Esse algo foi erguido, somente para descer furiosamente sobre o indefeso e fraco corpo que se recuperava deitado. Com as pernas quebradas sabia não poder correr.

Somente na terceira vez que o objeto descia, reparou que uma faca, manejada com fúria, atravessava sua costela. E mais uma, duas, três vezes.

Real fim...

E acordou suado ainda em sua cama, nunca havia deixado sua casa. Retirou uma mecha de cabelo de sua face e pôs as mãos onde deveriam haver fendas feitas a facadas, mas nada além seu copo saudável repousava sobre suas roupas.

Desviou o olhar para o móvel de cabeceira e reparou em um pedaço de papel com palavras imundas, trasbordantes de rancor e mágoa. Sentiu nojo de si mesmo, nojo da outra pessoa e respirou fundo o odor da vida.

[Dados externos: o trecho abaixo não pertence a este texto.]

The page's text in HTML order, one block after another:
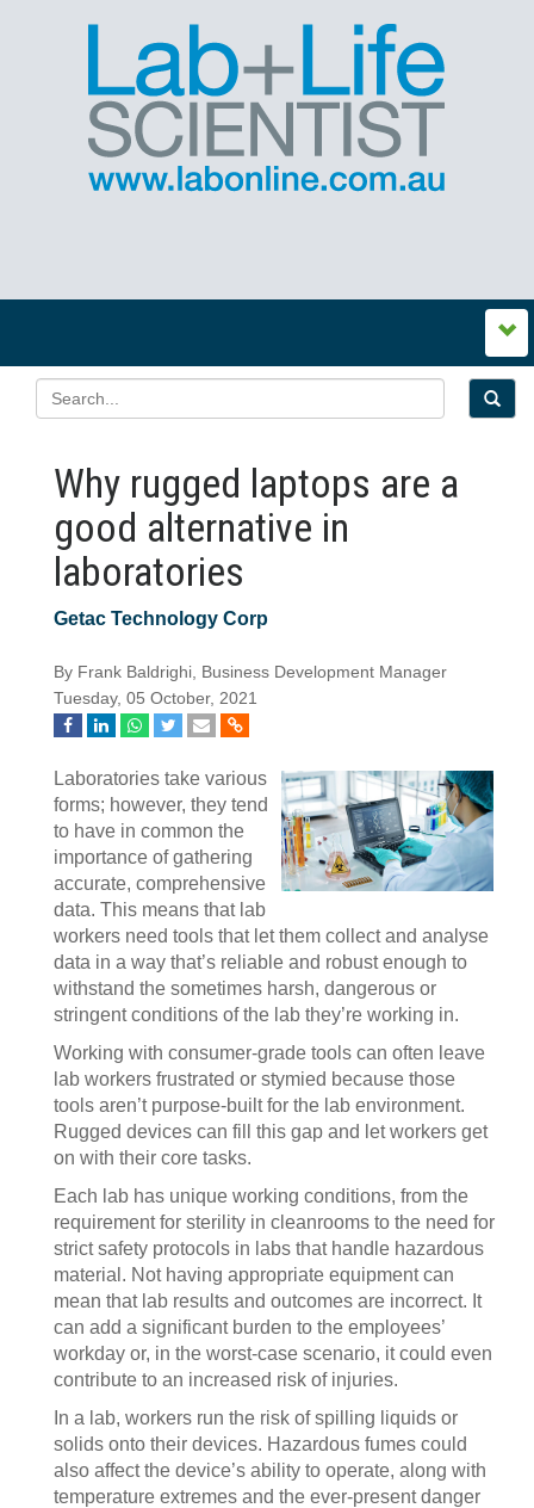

Levantou-se, pegou o bilhete e o rasgou em tantos pedaços quanto pode. Lágrimas totalmente involuntárias brotaram-lhe e tornaram a percorrer o mesmo caminho que fizeram em sonho.

Não faria mais nada daquilo que planejava, não valia à pena. A vida era enorme e merecia ser vivida plenamente. Seus dias já estavam contados, mais uma semana, talvez mais oitenta anos... Não importava, queria aproveitar tudo quanto pudesse tocar, provar e sonhar.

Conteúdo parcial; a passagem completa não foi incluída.